Первый якутский фильм на фестивале «Кинотавр» с элементами истерна и трансцендентного триллера.
Пугало — якутская целительница, живущая в одной из снежных деревень возле города. Местные её обходят стороной, называют ведьмой или шарлатанкой. Дети закидывают старуху снежками, а взрослые, если подвернётся момент, могут и избить. Но, несмотря на это, в дом к Пугалу чуть ли не каждый день приходят новые люди. Со слезами на глазах они умоляют вылечить больных родственников, и знахарка, обременённая собственным талантом, не может отказаться. После обряда счастливая семья уезжает, а Пугало тем временем переживает неизменно тяжёлые последствия: из её рта сочится тёмная жижа, а после целительница пускается в сумасшедший неистовый танец, способный прерваться только после выпитой бутылки водки.
Определять жанр «Пугала» — как тыкать пальцем в небо. Вроде и не истерн, но меланхоличные пейзажи с героем-одиночкой есть, вроде и не триллер, но саспенсовых сцен (опять же не в привычном значении этого слова, а скорее тягуче- невыносимых) достаточно. А тут ещё и коллеги-критики нарекают картину то хоррором, то мистической драмой — если на это кино и навешивать ярлыки, то одним всё равно не обойтись. Хотя для Дмитрия Давыдова, режиссёра, параллельно работающего директором якутской школы, такое жанровое многообразие остаётся единственно возможным способом охватить окружающую его действительность.
Героиня-знахарка, вечно одетая в разноцветные валенки и потрёпанную куртку, — личность безусловно трагедийная. За её страданиями из-за бремени таланта скрывается более глубокая грусть — переживание семейной драмы, не известной, кажется, ни большинству её односельчан, ни, собственно, самому зрителю. Публика во время просмотра «Пугала» вообще обречена додумывать, присматриваться, вслушиваться, иначе говоря, делать всё, чтобы драматургические и кинематографические промежутки, умело сконструированные Давыдовым, заполнить значениями.

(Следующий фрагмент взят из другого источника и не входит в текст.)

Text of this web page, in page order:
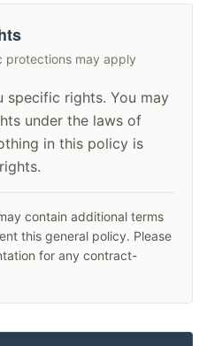
protections may apply
specific rights. You may
under the laws of
in this policy is
contain additional terms
this general policy. Please
for any contract-

Даже во время своих альтруистических актов целительница выгоняет родственников больных, а вместе с ними и самого зрителя, за дверь.

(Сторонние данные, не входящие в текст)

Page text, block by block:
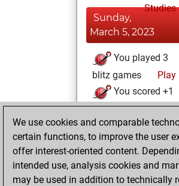
Studies
Sunday,
March 5, 2023
You played 3
blitz games
Play
You scored +1
=0 -2 in blitz
You played 4
bullet games
You scored +4
=0 -0 in bullet
We use cookies and comparable
certain functions, to improve the user
offer interest-oriented content.
intended use, analysis cookies and
may be used in addition to technically
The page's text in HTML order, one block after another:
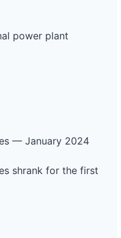
power plant
— January 2024
shrank for the first
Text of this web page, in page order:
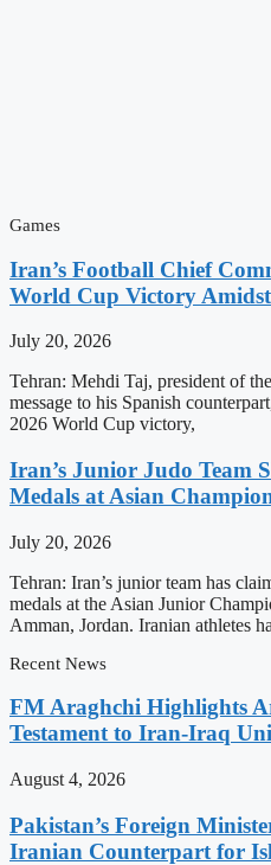
Games
Iran’s Football Chief
World Cup Victory
July 20, 2026
Tehran: Mehdi Taj, president of
message to his Spanish
2026 World Cup victory,
Iran’s Junior Judo Team
Medals at Asian
July 20, 2026
Tehran: Iran’s junior team has
medals at the Asian Junior
Amman, Jordan. Iranian athletes
Recent News
FM Araghchi Highlights
Testament to Iran-Iraq
August 4, 2026
Pakistan’s Foreign
Iranian Counterpart for
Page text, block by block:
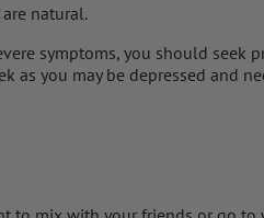
natural.
symptoms, you should seek
as you may be depressed and
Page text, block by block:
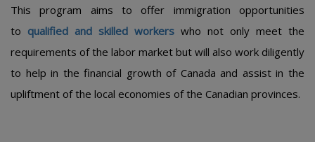
This program aims to offer immigration opportunities
to qualified and skilled workers who not only meet the
requirements of the labor market but will also work diligently
to help in the financial growth of Canada and assist in the
upliftment of the local economies of the Canadian provinces.
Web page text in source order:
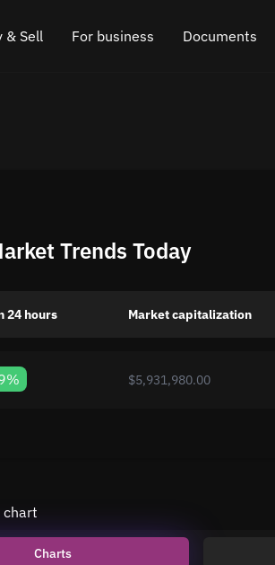
& Sell For business
Asset Listing
Documents
API documentation
Trends Today
24 hours Market capitalization
$5,931,980.00
chart
Charts
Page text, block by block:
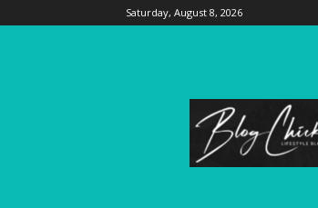
Saturday, August 8, 2026

Если уж совсем откровенно, то от фильмов в духе «Пугала» на жанровых фестивалях вроде Sitges или Fantasia порой нет отбоя. Меланхоличные национальные слоубёрнеры с микробюджетом и целым рядом исторических комплексов — не редкость. Ирландский «Не состарится» с похожей (хотя и не такой радикальной) стилистикой, тоже, кстати, мимикрирующий под вестерн и немного под мифологическую историю, — лишь один из сотни примеров. То есть нарекать «Пугало» явлением настолько уникальным, думается, не совсем честно.

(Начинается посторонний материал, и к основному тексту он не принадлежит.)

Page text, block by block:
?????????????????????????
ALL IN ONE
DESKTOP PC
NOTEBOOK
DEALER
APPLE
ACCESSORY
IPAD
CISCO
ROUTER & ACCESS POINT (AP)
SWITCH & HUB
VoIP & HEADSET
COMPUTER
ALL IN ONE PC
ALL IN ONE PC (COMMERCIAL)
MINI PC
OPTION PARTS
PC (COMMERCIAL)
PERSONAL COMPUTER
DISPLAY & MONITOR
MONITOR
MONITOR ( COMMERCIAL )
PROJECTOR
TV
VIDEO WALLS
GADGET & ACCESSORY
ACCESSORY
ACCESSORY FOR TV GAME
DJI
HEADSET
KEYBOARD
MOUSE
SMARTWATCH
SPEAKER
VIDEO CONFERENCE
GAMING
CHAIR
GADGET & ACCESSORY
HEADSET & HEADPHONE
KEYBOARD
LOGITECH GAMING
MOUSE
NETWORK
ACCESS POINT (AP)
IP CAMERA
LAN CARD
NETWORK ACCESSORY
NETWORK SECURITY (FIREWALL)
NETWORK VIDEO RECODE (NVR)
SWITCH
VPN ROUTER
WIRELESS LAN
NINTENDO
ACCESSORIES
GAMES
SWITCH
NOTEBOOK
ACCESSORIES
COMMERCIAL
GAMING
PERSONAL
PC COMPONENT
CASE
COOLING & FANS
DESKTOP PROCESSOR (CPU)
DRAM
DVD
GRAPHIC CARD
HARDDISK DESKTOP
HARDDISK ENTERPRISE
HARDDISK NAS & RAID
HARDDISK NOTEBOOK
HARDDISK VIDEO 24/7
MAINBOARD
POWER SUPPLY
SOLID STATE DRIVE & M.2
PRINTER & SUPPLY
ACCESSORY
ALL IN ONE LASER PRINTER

Хотя тех, кто это делает, понять нетрудно. В первую очередь, в силу связи «Пугала» с российской действительностью. Что-то похожее в последний раз пытался транслировать Балабанов в «Реке» и в «Кочегаре» — но там этот взгляд на культуру был всё равно ангажированным, если угодно, далёким от взгляда местных жителей, во всей полноте осознающих контекст окружающей их реальности. Город и деревня, русское и якутское, языческое и постиндустриальное — только в «Пугале» эти конфликты могут найти истинное развитие. Вечно одинокие персонажи Давыдова обречены на трагичный финал: оставшиеся местными легендами, историями, стирающимися из памяти очевидцев через пару лет, они не находят ни счастья, ни успокоения. Эта же безвестность когда-то угрожала якутскому кино по отношению к широкой российской аудитории, но сейчас в их новых меланхоличных мифах наконец- то учатся искать настоящую поэзию.